The default topology name is configured in KaiwoConfig via spec.defaultTopologyName (defaults to default-topology). Auto-generated ResourceFlavors always reference this topology. The operator also creates this default topology with levels kaiwo/topology-block, kaiwo/topology-rack, and kubernetes.io/hostname.

KaiwoConfig CRD

The Kaiwo Operator's runtime configuration is managed through the KaiwoConfig Custom Resource Definition (CRD). This approach allows Kubernetes administrators to dynamically adjust operator behavior without requiring a restart. The operator always retrieves the most recent configuration values during each reconcile loop.

Configuration Structure

The primary configuration resource is the KaiwoConfig CRD, typically maintained as a singleton within the Kubernetes cluster.
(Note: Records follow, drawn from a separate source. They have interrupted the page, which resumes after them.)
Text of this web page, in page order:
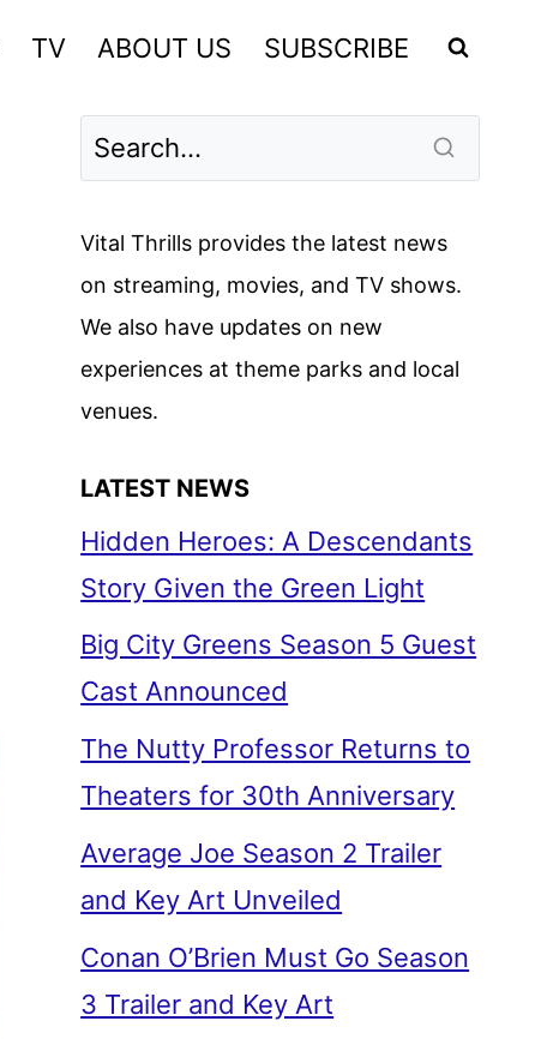
TV ABOUT US SUBSCRIBE
Vital Thrills provides the latest news
on streaming, movies, and TV shows.
We also have updates on new
experiences at theme parks and local
venues.
LATEST NEWS
Hidden Heroes: A Descendants
Story Given the Green Light
Big City Greens Season 5 Guest
Cast Announced
The Nutty Professor Returns to
Theaters for 30th Anniversary
Average Joe Season 2 Trailer
and Key Art Unveiled
Conan O’Brien Must Go Season
3 Trailer and Key Art
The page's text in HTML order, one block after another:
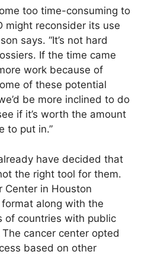
too time-consuming to
might reconsider its use
says. “It’s not hard
If the time came
work because of
of these potential
be more inclined to do
if it’s worth the amount
to put in.”
have decided that
the right tool for them.
Center in Houston
along with the
of countries with public
cancer center opted
based on other
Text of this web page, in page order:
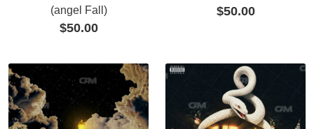
(angel Fall)
$50.00
$50.00

Its key components are encapsulated in the KaiwoConfigSpec, which briefly includes:

  • kueue: Configures default integration settings with Kueue, including the default cluster queue name.
  • ray: Specifies Ray-specific parameters, including default container images and memory allocations.
  • storage: Manages default filesystem paths for mounting data storage and HuggingFace caches.
  • nodes: Defines node-specific settings such as GPU resource keys, GPU node taints, and node pool exclusions.
  • scheduling: Sets scheduling-related configurations, like the Kubernetes scheduler name.
  • resourceMonitoring: Configures resource monitoring, including averaging intervals, utilization thresholds, and targeted namespaces.
  • defaultKaiwoQueueConfigName: Specifies the default name for the Kaiwo queue configuration object.
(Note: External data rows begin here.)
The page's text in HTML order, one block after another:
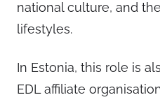
national culture, and
lifestyles.
In Estonia, this role is
EDL affiliate
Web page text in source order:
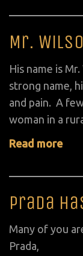
Mr.
His name is
strong name,
and pain. A
woman in a
Read more
Prada
Many of you
Prada,
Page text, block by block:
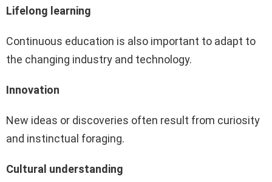
Lifelong learning
Continuous education is also important to adapt to
the changing industry and technology.
Innovation
New ideas or discoveries often result from curiosity
and instinctual foraging.
Cultural understanding
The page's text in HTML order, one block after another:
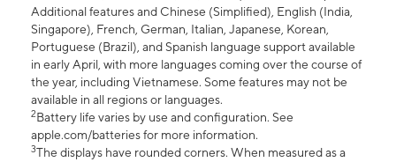
Additional features and Chinese (Simplified), English (India,
Singapore), French, German, Italian, Japanese, Korean,
Portuguese (Brazil), and Spanish language support available
in early April, with more languages coming over the course of
the year, including Vietnamese. Some features may not be
available in all regions or languages.
2Battery life varies by use and configuration. See
apple.com/batteries for more information.
3The displays have rounded corners. When measured as a

Specifying the Configuration CR

The Kaiwo Operator identifies its configuration resource via the environment variable CONFIG_NAME. By default, this is set to kaiwo. Ensure that a KaiwoConfig resource with this exact name exists in your cluster. The operator automatically creates a default configuration at startup if none exists.

Note

The operator waits up to 30 seconds for the specified configuration resource to be found. If no resource is detected within this period, the operator pod will fail with an error.

Example KaiwoConfig CR

Here's a minimal example of a valid KaiwoConfig definition:

apiVersion: config.kaiwo.silogen.ai/v1alpha1
kind: KaiwoConfig
metadata:
  name: kaiwo
spec:
  scheduling:
    kubeSchedulerName: "kaiwo-scheduler"
  resourceMonitoring:
    averagingTime: "20m"
    lowUtilizationThreshold: 20
    profile: "gpu"

For detailed descriptions of individual configuration fields, please see the full API reference.

Operator Environmental Variables

Some configuration is not changeable during runtime, or they may be often referenced from other config maps or secrets, and thus they are stored as environmental variables. These settings are not dynamic, and the operator must be restarted in order for changes to these values to take effect.

Kueue

  • DEFAULT_KAIWO_QUEUE_CONFIG_NAME: The name of the singleton KaiwoQueueConfig custom resource to be used (defaults to kaiwo)
  • DEFAULT_CLUSTER_QUEUE_NAME: The name of the default Kueue cluster queue (defaults to kaiwo)

Resource Monitoring

To enable and configure resource monitoring within the Kaiwo Operator, the following environment variables must be set on the operator deployment:

  • RESOURCE_MONITORING_ENABLED=true – Enables the resource monitoring component.
  • RESOURCE_MONITORING_PROMETHEUS_ENDPOINT=<prometheus-endpoint> – Specifies the Prometheus endpoint to query metrics from.
  • RESOURCE_MONITORING_POLLING_INTERVAL=10m – Sets the interval between metric polling queries.

Other configuration options

  • WEBHOOK_CERT_DIRECTORY: Path to manually provided webhook certificates (overrides automatic management if set). See Installation.

Forthcoming feature

ENFORCE_KAIWO_ON_GPU_WORKLOADS (Default: false): If true, the mutating admission webhook for batchv1.Job will automatically add the kaiwo.silogen.ai/managed: "true" label to any job requesting GPU resources, forcing it to be managed by Kaiwo/Kueue.

All environmental variables are typically set in the operator's Deployment manifest.

Command-Line Flags:

Refer to the output of kaiwo-operator --help (or check cmd/operator/main.go) for flags controlling metrics, health probes, leader election, and certificate paths.